*RECORDS FOR THIS TASK:*
******

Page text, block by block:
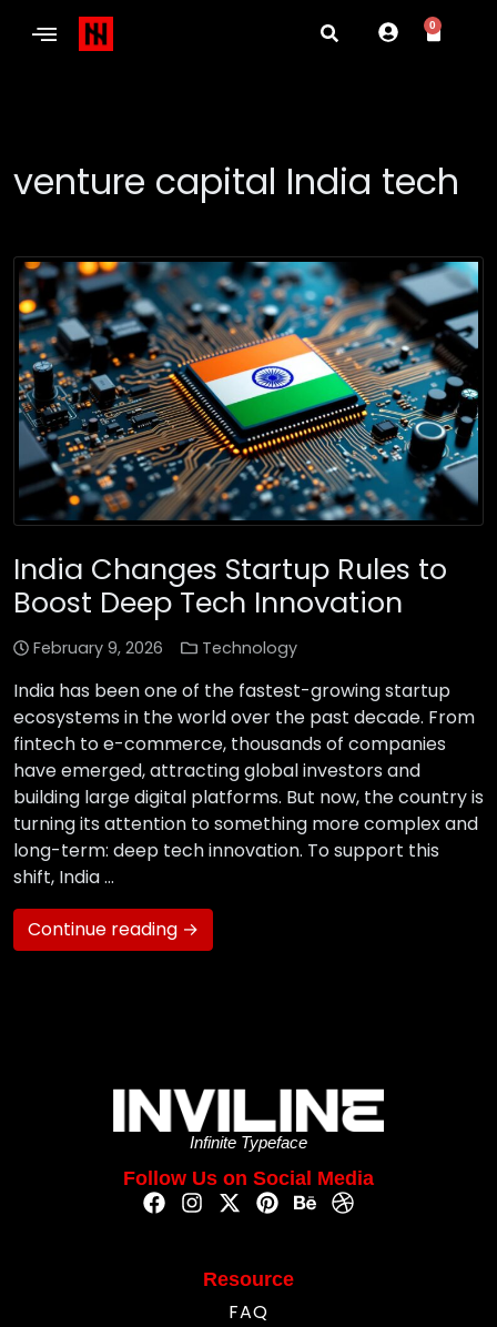
0
venture capital India tech
India Changes Startup Rules to
Boost Deep Tech Innovation
February 9, 2026 Technology
India has been one of the fastest-growing startup
ecosystems in the world over the past decade. From
fintech to e-commerce, thousands of companies
have emerged, attracting global investors and
building large digital platforms. But now, the country is
turning its attention to something more complex and
long-term: deep tech innovation. To support this
shift, India …
Continue reading →
Infinite Typeface
Follow Us on Social Media
Resource
FAQ

******

*TASK STATEMENT:*
Lines holding the word "India" are the answer; copy every one from the records above.

*THE COMPLETED TASK:*
venture capital India tech
India Changes Startup Rules to
India has been one of the fastest-growing startup
shift, India …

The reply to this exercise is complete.